#### STORED DATA
┄┄┄┄┄┄
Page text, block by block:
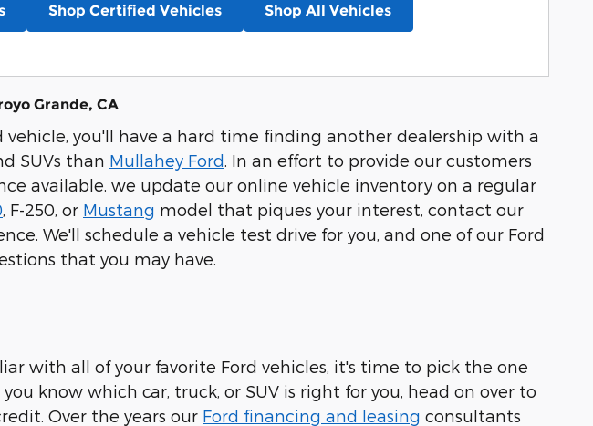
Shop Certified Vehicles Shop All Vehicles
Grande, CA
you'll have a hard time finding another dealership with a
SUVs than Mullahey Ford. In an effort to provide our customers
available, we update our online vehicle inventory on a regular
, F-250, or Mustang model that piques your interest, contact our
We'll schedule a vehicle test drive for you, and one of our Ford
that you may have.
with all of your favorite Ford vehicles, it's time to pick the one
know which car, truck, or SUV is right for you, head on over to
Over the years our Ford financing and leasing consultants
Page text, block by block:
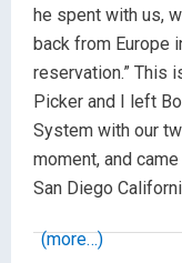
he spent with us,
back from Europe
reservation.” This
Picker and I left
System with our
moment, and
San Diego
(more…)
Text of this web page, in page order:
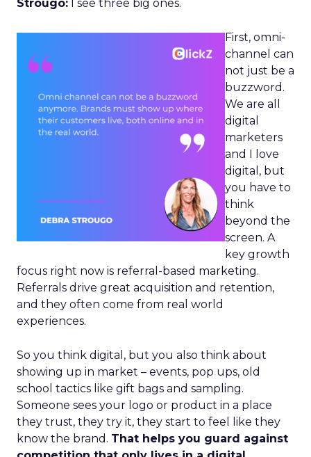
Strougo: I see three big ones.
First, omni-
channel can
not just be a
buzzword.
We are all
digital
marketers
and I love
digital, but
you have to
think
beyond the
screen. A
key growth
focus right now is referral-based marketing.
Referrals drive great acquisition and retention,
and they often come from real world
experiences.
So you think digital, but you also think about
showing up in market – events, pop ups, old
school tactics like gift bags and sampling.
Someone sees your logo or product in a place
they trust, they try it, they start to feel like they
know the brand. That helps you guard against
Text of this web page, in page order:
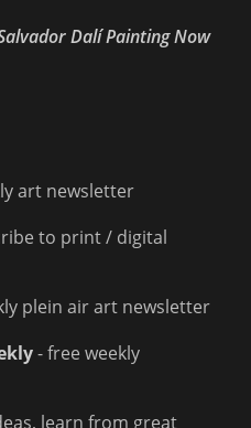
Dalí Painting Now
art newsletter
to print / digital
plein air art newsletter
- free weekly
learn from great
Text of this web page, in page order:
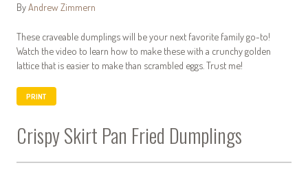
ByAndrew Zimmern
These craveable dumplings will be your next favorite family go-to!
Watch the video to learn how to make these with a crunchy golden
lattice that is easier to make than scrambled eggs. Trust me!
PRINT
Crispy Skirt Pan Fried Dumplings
┄┄┄┄┄┄
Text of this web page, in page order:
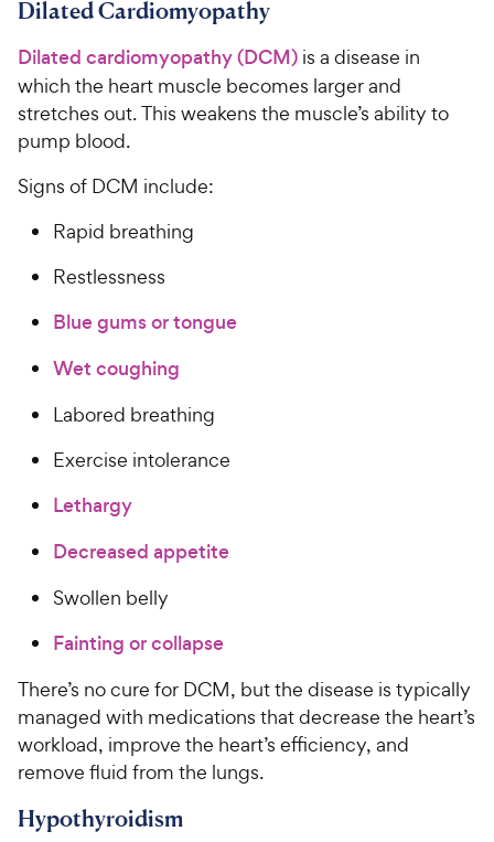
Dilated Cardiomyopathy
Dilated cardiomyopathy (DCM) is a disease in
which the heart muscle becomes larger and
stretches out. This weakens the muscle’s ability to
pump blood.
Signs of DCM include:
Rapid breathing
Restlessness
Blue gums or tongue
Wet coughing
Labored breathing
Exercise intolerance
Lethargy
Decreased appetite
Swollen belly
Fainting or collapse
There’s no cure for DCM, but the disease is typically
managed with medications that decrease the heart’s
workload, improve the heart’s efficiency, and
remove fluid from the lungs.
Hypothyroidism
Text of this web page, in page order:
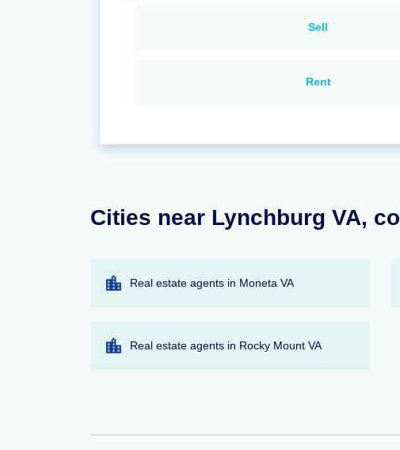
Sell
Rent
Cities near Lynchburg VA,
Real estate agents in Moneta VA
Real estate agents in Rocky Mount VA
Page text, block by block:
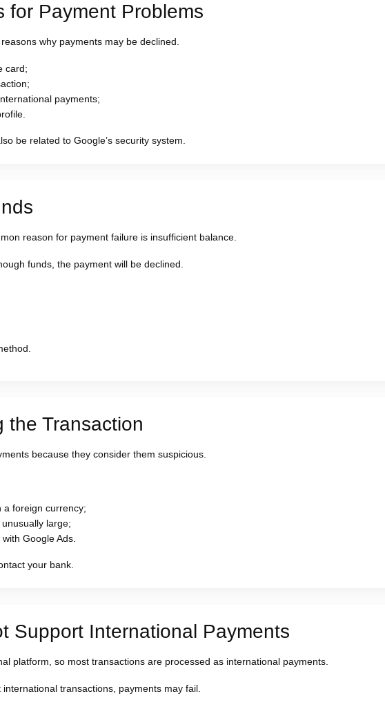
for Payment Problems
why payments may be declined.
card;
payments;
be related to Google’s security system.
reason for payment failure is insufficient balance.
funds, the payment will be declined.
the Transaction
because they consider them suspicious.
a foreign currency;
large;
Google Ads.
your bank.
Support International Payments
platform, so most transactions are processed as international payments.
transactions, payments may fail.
┄┄┄┄┄┄
#### WORK INSTRUCTIONS
Go through the listing above and find each line containing the string "right"; copy those lines.

#### RESULT FOR THIS EXERCISE
know which car, truck, or SUV is right for you, head on over to
focus right now is referral-based marketing.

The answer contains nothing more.